__Your goal__
Print the entries verbatim, leaving out the images they contain.

Dataset excerpts:
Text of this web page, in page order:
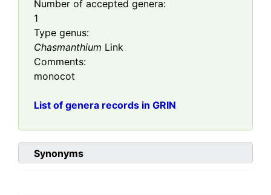
Number of accepted genera:
1
Type genus:
Chasmanthium Link
Comments:
monocot
List of genera records in GRIN
Synonyms
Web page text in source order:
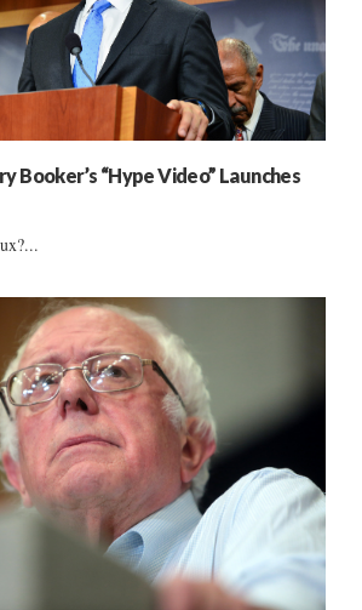
Booker’s “Hype Video” Launches
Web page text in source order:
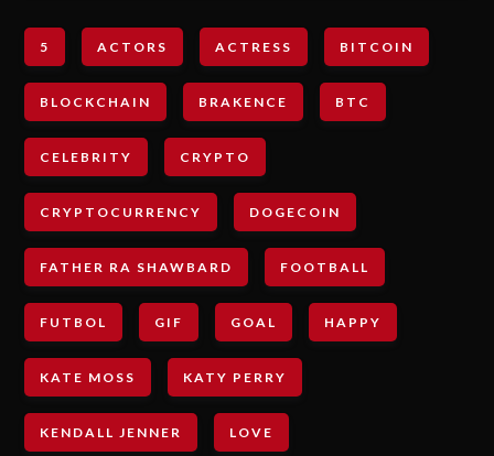
5 ACTORS ACTRESS BITCOIN
BLOCKCHAIN BRAKENCE BTC
CELEBRITY CRYPTO
CRYPTOCURRENCY DOGECOIN
FATHER RA SHAWBARD FOOTBALL
FUTBOL GIF GOAL HAPPY
KATE MOSS KATY PERRY
KENDALL JENNER LOVE

__Answer section__
Text of this web page, in page order:
Number of accepted genera:
1
Type genus:
Chasmanthium Link
Comments:
monocot
List of genera records in GRIN
Synonyms
Web page text in source order:
Booker’s “Hype Video” Launches
Web page text in source order:
5 ACTORS ACTRESS BITCOIN
BLOCKCHAIN BRAKENCE BTC
CELEBRITY CRYPTO
CRYPTOCURRENCY DOGECOIN
FATHER RA SHAWBARD FOOTBALL
FUTBOL GIF GOAL HAPPY
KATE MOSS KATY PERRY
KENDALL JENNER LOVE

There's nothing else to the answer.